=== Data ===
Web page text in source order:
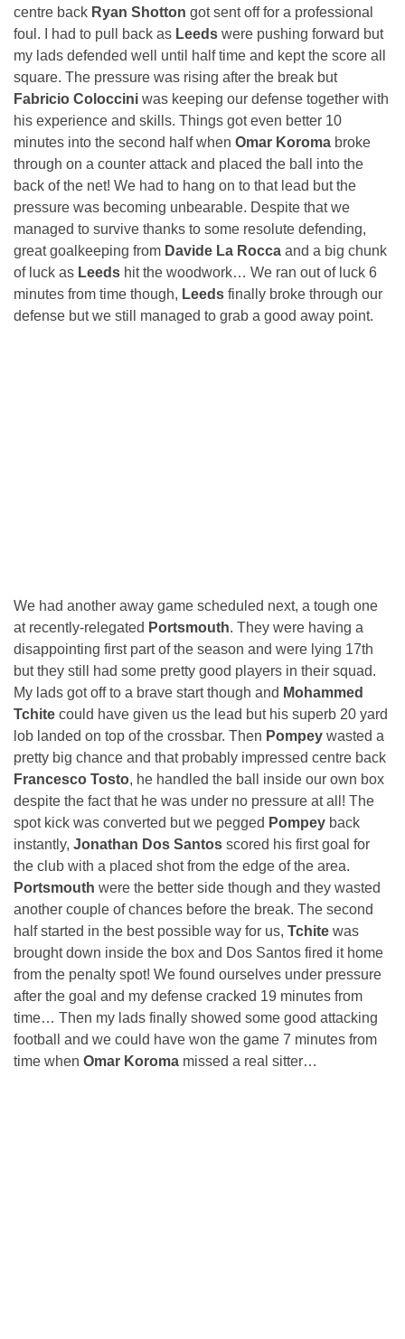
centre back Ryan Shotton got sent off for a professional
foul. I had to pull back as Leeds were pushing forward but
my lads defended well until half time and kept the score all
square. The pressure was rising after the break but
Fabricio Coloccini was keeping our defense together with
his experience and skills. Things got even better 10
minutes into the second half when Omar Koroma broke
through on a counter attack and placed the ball into the
back of the net! We had to hang on to that lead but the
pressure was becoming unbearable. Despite that we
managed to survive thanks to some resolute defending,
great goalkeeping from Davide La Rocca and a big chunk
of luck as Leeds hit the woodwork… We ran out of luck 6
minutes from time though, Leeds finally broke through our
defense but we still managed to grab a good away point.
We had another away game scheduled next, a tough one
at recently-relegated Portsmouth. They were having a
disappointing first part of the season and were lying 17th
but they still had some pretty good players in their squad.
My lads got off to a brave start though and Mohammed
Tchite could have given us the lead but his superb 20 yard
lob landed on top of the crossbar. Then Pompey wasted a
pretty big chance and that probably impressed centre back
Francesco Tosto, he handled the ball inside our own box
despite the fact that he was under no pressure at all! The
spot kick was converted but we pegged Pompey back
instantly, Jonathan Dos Santos scored his first goal for
the club with a placed shot from the edge of the area.
Portsmouth were the better side though and they wasted
another couple of chances before the break. The second
half started in the best possible way for us, Tchite was
brought down inside the box and Dos Santos fired it home
from the penalty spot! We found ourselves under pressure
after the goal and my defense cracked 19 minutes from
time… Then my lads finally showed some good attacking
football and we could have won the game 7 minutes from
time when Omar Koroma missed a real sitter…
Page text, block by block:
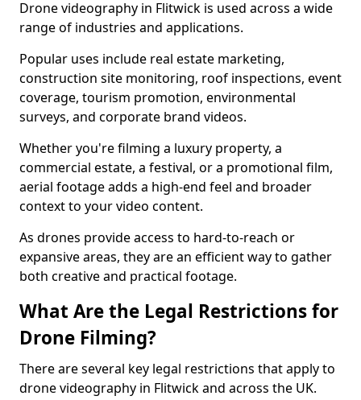
Drone videography in Flitwick is used across a wide
range of industries and applications.
Popular uses include real estate marketing,
construction site monitoring, roof inspections, event
coverage, tourism promotion, environmental
surveys, and corporate brand videos.
Whether you're filming a luxury property, a
commercial estate, a festival, or a promotional film,
aerial footage adds a high-end feel and broader
context to your video content.
As drones provide access to hard-to-reach or
expansive areas, they are an efficient way to gather
both creative and practical footage.
What Are the Legal Restrictions for
Drone Filming?
There are several key legal restrictions that apply to
drone videography in Flitwick and across the UK.
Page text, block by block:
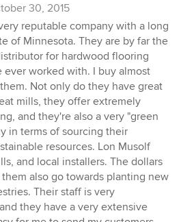
30, 2015
reputable company with a long
of Minnesota. They are by far the
for hardwood flooring
ever worked with. I buy almost
Not only do they have great
mills, they offer extremely
and they're also a very "green
in terms of sourcing their
resources. Lon Musolf
and local installers. The dollars
also go towards planting new
Their staff is very
they have a very extensive
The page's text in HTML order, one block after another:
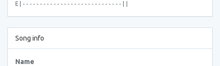
E|-----------------------------||
Song info
Name
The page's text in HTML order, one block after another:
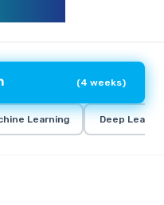
(4 weeks)
Learning Deep
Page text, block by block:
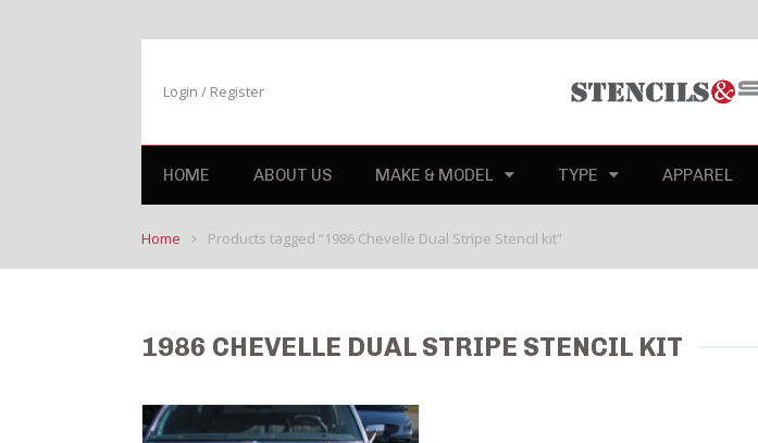
Login / Register
HOME ABOUT US MAKE & MODEL TYPE APPAREL
Home Products tagged “1986 Chevelle Dual Stripe Stencil kit”
1986 CHEVELLE DUAL STRIPE STENCIL KIT
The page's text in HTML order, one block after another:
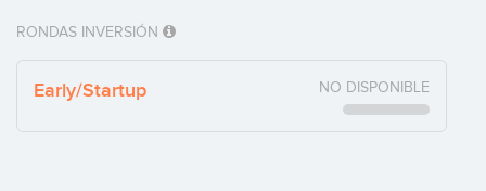
RONDAS INVERSIÓN
Early/Startup NO DISPONIBLE
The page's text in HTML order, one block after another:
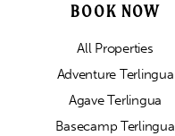
BOOK NOW
All Properties
Adventure Terlingua
Agave Terlingua
Basecamp Terlingua
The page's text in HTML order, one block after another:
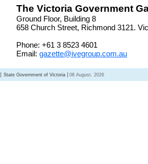
The Victoria Government
Ground Floor, Building 8
658 Church Street, Richmond 3121.
Phone: +61 3 8523 4601
Email: gazette@ivegroup.com.au
State Government of Victoria 08 August, 2026
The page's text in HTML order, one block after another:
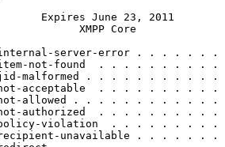
Expires June 23, 2011
XMPP Core
server-error . . . . . . .
not-found  . . . . . . . . . .
malformed . . . . . . . . . . .
acceptable  . . . . . . . . . .
allowed . . . . . . . . . . . .
authorized  . . . . . . . . . .
violation  . . . . . . . . .
unavailable . . . . . . .
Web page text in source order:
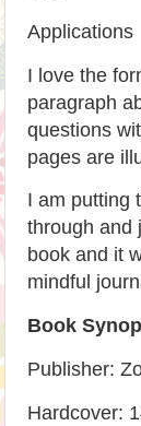
Applications
I love the
paragraph
questions
pages are
I am putting
through and
book and it
mindful
Book
Publisher:
Hardcover:
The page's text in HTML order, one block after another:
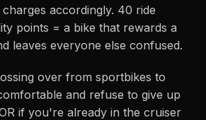
accordingly. 40 ride
points = a bike that rewards a
leaves everyone else confused.
over from sportbikes to
and refuse to give up
if you're already in the cruiser
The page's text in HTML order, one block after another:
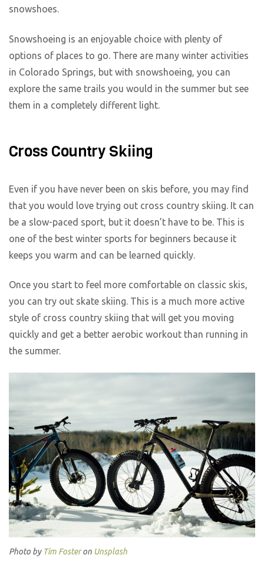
===
Problem description: Although the entries contain pictures, copy everything else in them exactly.

Response to the task:
Web page text in source order:
centre back Ryan Shotton got sent off for a professional
foul. I had to pull back as Leeds were pushing forward but
my lads defended well until half time and kept the score all
square. The pressure was rising after the break but
Fabricio Coloccini was keeping our defense together with
his experience and skills. Things got even better 10
minutes into the second half when Omar Koroma broke
through on a counter attack and placed the ball into the
back of the net! We had to hang on to that lead but the
pressure was becoming unbearable. Despite that we
managed to survive thanks to some resolute defending,
great goalkeeping from Davide La Rocca and a big chunk
of luck as Leeds hit the woodwork… We ran out of luck 6
minutes from time though, Leeds finally broke through our
defense but we still managed to grab a good away point.
We had another away game scheduled next, a tough one
at recently-relegated Portsmouth. They were having a
disappointing first part of the season and were lying 17th
but they still had some pretty good players in their squad.
My lads got off to a brave start though and Mohammed
Tchite could have given us the lead but his superb 20 yard
lob landed on top of the crossbar. Then Pompey wasted a
pretty big chance and that probably impressed centre back
Francesco Tosto, he handled the ball inside our own box
despite the fact that he was under no pressure at all! The
spot kick was converted but we pegged Pompey back
instantly, Jonathan Dos Santos scored his first goal for
the club with a placed shot from the edge of the area.
Portsmouth were the better side though and they wasted
another couple of chances before the break. The second
half started in the best possible way for us, Tchite was
brought down inside the box and Dos Santos fired it home
from the penalty spot! We found ourselves under pressure
after the goal and my defense cracked 19 minutes from
time… Then my lads finally showed some good attacking
football and we could have won the game 7 minutes from
time when Omar Koroma missed a real sitter…
Page text, block by block:
Drone videography in Flitwick is used across a wide
range of industries and applications.
Popular uses include real estate marketing,
construction site monitoring, roof inspections, event
coverage, tourism promotion, environmental
surveys, and corporate brand videos.
Whether you're filming a luxury property, a
commercial estate, a festival, or a promotional film,
aerial footage adds a high-end feel and broader
context to your video content.
As drones provide access to hard-to-reach or
expansive areas, they are an efficient way to gather
both creative and practical footage.
What Are the Legal Restrictions for
Drone Filming?
There are several key legal restrictions that apply to
drone videography in Flitwick and across the UK.
Page text, block by block:
30, 2015
reputable company with a long
of Minnesota. They are by far the
for hardwood flooring
ever worked with. I buy almost
Not only do they have great
mills, they offer extremely
and they're also a very "green
in terms of sourcing their
resources. Lon Musolf
and local installers. The dollars
also go towards planting new
Their staff is very
they have a very extensive
The page's text in HTML order, one block after another:
E|-----------------------------||
Song info
Name
The page's text in HTML order, one block after another:
(4 weeks)
Learning Deep
Page text, block by block:
Login / Register
HOME ABOUT US MAKE & MODEL TYPE APPAREL
Home Products tagged “1986 Chevelle Dual Stripe Stencil kit”
1986 CHEVELLE DUAL STRIPE STENCIL KIT
The page's text in HTML order, one block after another:
RONDAS INVERSIÓN
Early/Startup NO DISPONIBLE
The page's text in HTML order, one block after another:
BOOK NOW
All Properties
Adventure Terlingua
Agave Terlingua
Basecamp Terlingua
The page's text in HTML order, one block after another:
The Victoria Government
Ground Floor, Building 8
658 Church Street, Richmond 3121.
Phone: +61 3 8523 4601
Email: gazette@ivegroup.com.au
State Government of Victoria 08 August, 2026
The page's text in HTML order, one block after another:
Expires June 23, 2011
XMPP Core
server-error . . . . . . .
not-found  . . . . . . . . . .
malformed . . . . . . . . . . .
acceptable  . . . . . . . . . .
allowed . . . . . . . . . . . .
authorized  . . . . . . . . . .
violation  . . . . . . . . .
unavailable . . . . . . .
Web page text in source order:
Applications
I love the
paragraph
questions
pages are
I am putting
through and
book and it
mindful
Book
Publisher:
Hardcover:
The page's text in HTML order, one block after another:
accordingly. 40 ride
points = a bike that rewards a
leaves everyone else confused.
over from sportbikes to
and refuse to give up
if you're already in the cruiser
The page's text in HTML order, one block after another:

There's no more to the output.